Domestic and international coal costs
After witnessing a decline in production between April 2020 and July 2020, the domestic coal segment recovered with the easing of lockdown restrictions and growing demand for electricity. This in turn resulted in a marginal growth of 0.4 per cent in coal production by Coal India Limited for the first 10 months of 2020-21.
Also, the coal imports by power utilities witnessed a sharp decline of 33.1 per cent in the first nine months of 2020-21 over the previous year. The decline in coal imports was driven by the reduction in electricity demand amid the Covid-19 pandemic. However, the expected recovery in demand growth in 2021-22 is likely to increase the dependence on coal imports.
International coal prices have also witnessed a sharp recovery in recent months. The Indonesian HBA coal price index increased by 27.1 per cent to stand at $75.84 per million tonnes (mt), free on board, in January 2021, as against $59.65 per mt in December 2020, primarily due to higher demand for coal from China.

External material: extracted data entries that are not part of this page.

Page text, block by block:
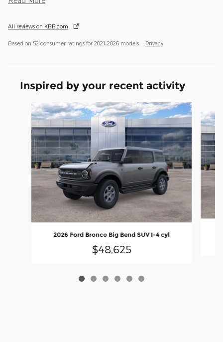
All reviews on KBB.com
Based on 52 consumer ratings for 2021–2026 models. Privacy
Inspired by your recent activity
Slide 1 of 6
2026 Ford Bronco Big Bend SUV I-4 cyl
$48,625
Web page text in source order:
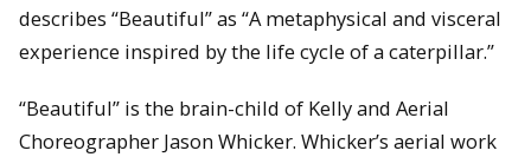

The benchmark price, currently at a 19-month high, is 15 per cent higher than the $65.93 per mt reported in January 2020.
In August 2020, the MoP issued an advisory to all generation and transmission companies, asking them to charge discoms a late payment surcharge at a rate not exceeding 12 per cent under the liquidity infusion scheme in order to ease the financial burden on distribution companies. Earlier, such penalties could go up to 18 per cent. As a result, the liquidity position of coal power plants will be weakened owing to a longer receivables turnover rate.
Meanwhile, the November 2020 ruling, simplifying the procedure for changing the source of coal without applying for environmental clearances, could be favourable for the industry. It will allow several coal projects using imported coal to flexibly switch over to domestic coal or raise the degree of coal blending (mixing coal of two different grades) in order to reduce costs.
In sum, rising fuel costs and capital expenditure on emission control have put pressure on the industry. The cost of generation for coal-based power plants is expected to increase due to rising coal prices and coal freight costs. Further, to cope with the growing share of renewable sources of energy, coal-based power plants will need to adapt by implementing flexibilisation in a cost-competitive manner.